GPUDirect RDMA Single PCI-e writes

Hi, for context my aim is to rapidly transfer small chunks of data (< 8 bytes at a time) to the GPU with minimal latency from a third party device. Based upon my current understanding, GPUDirect RDMA allows for the pinning of a region of GPU memory and for its physical address to be accessed through the API. First of all, is this understanding correct? Secondly, I would like to have the third party device send PCI-e writes to the GPU physical address regularly and without any CPU interaction after the initial setup (so as to avoid latency). There would be a persistent kernel constantly polling that region of memory and processing the data when it arrives. Is this possible or does anyone see potential problems with this approach?

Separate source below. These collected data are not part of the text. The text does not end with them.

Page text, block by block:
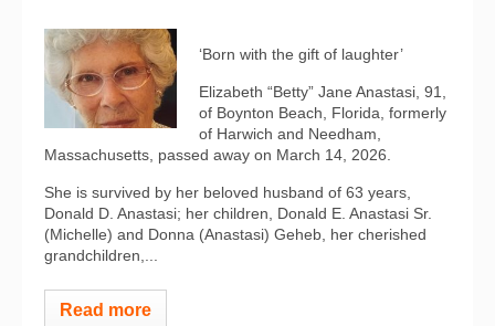
‘Born with the gift of laughter’
Elizabeth “Betty” Jane Anastasi, 91,
of Boynton Beach, Florida, formerly
of Harwich and Needham,
Massachusetts, passed away on March 14, 2026.
She is survived by her beloved husband of 63 years,
Donald D. Anastasi; her children, Donald E. Anastasi Sr.
(Michelle) and Donna (Anastasi) Geheb, her cherished
grandchildren,...
Read more

Tiny transfers across PCIe result in pretty low throughput, in the single-digit MB/s. This fairly recent VMware blog entry shows some data that looks very plausible to me (figures 4 and 8).

https://blogs.vmware.com/apps/2018/06/scaling-hpc-and-ml-with-gpudirect-rdma-on-vsphere-6-7-part-2-of-2.html

Thanks for the response. A low throughput, even in the order of MB/s, is not a massive concern for this application as the GPU will be performing parallel computations on the same small chunk of input data. What is more of a concern is getting the absolute lowest latency possible. This is where initiating a full DMA transfer by the CPU for each chunk of data takes too long. Instead, I believe that a direct PCI-e write from a third party device to the GPU directly every few microseconds is a better fit for this problem if it is indeed possible.